- **What you have to do**
Images are to be left out; everything else in the records gets copied exactly.

- **Source information**
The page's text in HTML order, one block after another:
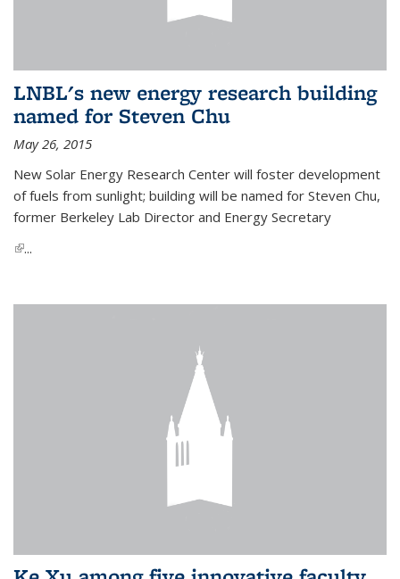
LNBL's new energy research building
named for Steven Chu
May 26, 2015
New Solar Energy Research Center will foster development
of fuels from sunlight; building will be named for Steven Chu,
former Berkeley Lab Director and Energy Secretary
(link is external)
...

- **Solution for this exercise**
The page's text in HTML order, one block after another:
LNBL's new energy research building
named for Steven Chu
May 26, 2015
New Solar Energy Research Center will foster development
of fuels from sunlight; building will be named for Steven Chu,
former Berkeley Lab Director and Energy Secretary
(link is external)
...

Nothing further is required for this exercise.